Kin within the Woodland: This Fight to Defend an Remote Amazon Group
A man named Tomas Anez Dos Santos toiled in a tiny open space within in the of Peru rainforest when he noticed movements coming closer through the thick jungle.
He became aware he was encircled, and halted.
“One stood, aiming with an projectile,” he remembers. “And somehow he noticed that I was present and I commenced to run.”
He ended up confronting the Mashco Piro. For a long time, Tomas—dwelling in the modest settlement of Nueva Oceania—served as practically a neighbour to these itinerant individuals, who shun interaction with foreigners.

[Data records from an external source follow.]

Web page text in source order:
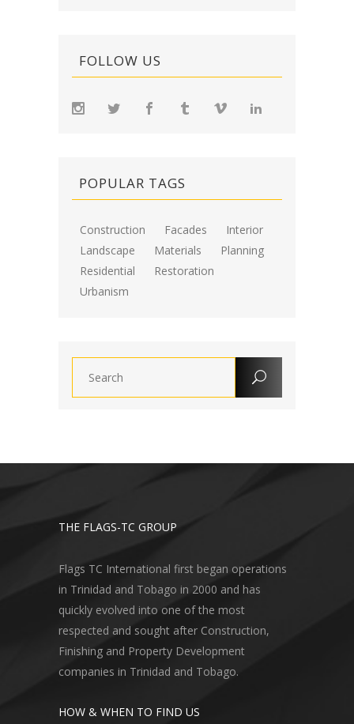
FOLLOW US
POPULAR TAGS
Construction Facades
Interior
Landscape
Materials
Planning
Residential
Restoration
Urbanism
THE FLAGS-TC GROUP
Flags TC International first began operations
in Trinidad and Tobago in 2000 and has
quickly evolved into one of the most
respected and sought after Construction,
Finishing and Property Development
companies in Trinidad and Tobago.
HOW & WHEN TO FIND US
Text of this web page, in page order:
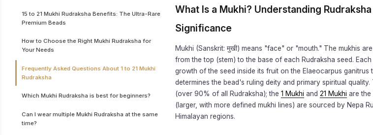
15 to 21 Mukhi Rudraksha Benefits: The Ultra-Rare
Premium Beads
How to Choose the Right Mukhi Rudraksha for
Your Needs
Frequently Asked Questions About 1 to 21 Mukhi
Rudraksha
Which Mukhi Rudraksha is best for beginners?
Can I wear multiple Mukhi Rudraksha at the same
time?
What Is a Mukhi? Understanding
Significance
Mukhi (Sanskrit: मुखी) means "face" or "mouth." The mukhis
from the top (stem) to the base of each Rudraksha seed.
growth of the seed inside its fruit on the Elaeocarpus ganitrus
determines the bead's ruling deity and primary spiritual
(over 90% of all Rudraksha); the 1 Mukhi and 21 Mukhi are the
(larger, with more defined mukhi lines) are sourced by Nepa
Himalayan regions.
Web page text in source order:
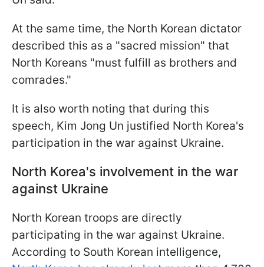
At the same time, the North Korean dictator
described this as a "sacred mission" that
North Koreans "must fulfill as brothers and
comrades."
It is also worth noting that during this
speech, Kim Jong Un justified North Korea's
participation in the war against Ukraine.
North Korea's involvement in the war
against Ukraine
North Korean troops are directly
participating in the war against Ukraine.
According to South Korean intelligence,

A recent report by a human rights group states there are at least 196 of what it calls “isolated tribes” remaining globally. The Mashco Piro is thought to be the most numerous. It claims 50% of these communities may be wiped out in the next decade should administrations neglect to implement further measures to safeguard them.
The report asserts the most significant risks come from timber harvesting, digging or drilling for crude. Remote communities are exceptionally at risk to common disease—as such, it states a danger is posed by exposure with proselytizers and online personalities in pursuit of attention.
Lately, the Mashco Piro have been venturing to Nueva Oceania increasingly, based on accounts from locals.
Nueva Oceania is a fishermen's community of seven or eight households, located high on the banks of the Tauhamanu waterway deep within the of Peru Amazon, half a day from the closest settlement by boat.
The area is not designated as a preserved area for isolated tribes, and deforestation operations operate here.
Tomas says that, on occasion, the noise of heavy equipment can be heard around the clock, and the Mashco Piro people are witnessing their jungle disturbed and destroyed.
In Nueva Oceania, inhabitants state they are torn. They dread the tribal weapons but they hold deep regard for their “brothers” residing in the forest and wish to protect them.
“Allow them to live in their own way, we are unable to modify their culture. That's why we keep our space,” says Tomas.
Inhabitants in Nueva Oceania are worried about the harm to the Mascho Piro's livelihood, the risk of violence and the possibility that loggers might introduce the Mashco Piro to sicknesses they have no immunity to.
At the time in the community, the tribe appeared again. Letitia, a woman with a two-year-old daughter, was in the jungle gathering food when she noticed them.
“We heard calls, cries from individuals, a large number of them. Like there was a crowd yelling,” she informed us.
This marked the first instance she had come across the tribe and she ran. After sixty minutes, her mind was still racing from terror.
“As there are deforestation crews and firms destroying the jungle they are escaping, possibly because of dread and they arrive in proximity to us,” she explained. “We don't know what their response may be towards us. That's what scares me.”
Two years ago, a pair of timber workers were confronted by the Mashco Piro while fishing. A single person was wounded by an projectile to the gut. He recovered, but the other man was found lifeless days later with multiple injuries in his frame.
The administration has a policy of non-contact with remote tribes, rendering it illegal to initiate contact with them.
The strategy began in a nearby nation after decades of campaigning by indigenous rights groups, who saw that initial exposure with isolated people could lead to entire communities being wiped out by illness, hardship and hunger.
Back in the eighties, when the Nahau community in the country came into contact with the outside world, half of their community succumbed within a short period. In the 1990s, the Muruhanua community experienced the identical outcome.
“Remote tribes are extremely at risk—epidemiologically, any exposure could introduce illnesses, and even the most common illnesses could decimate them,” explains a representative from a tribal support group. “From a societal perspective, any contact or interference could be very harmful to their existence and well-being as a community.”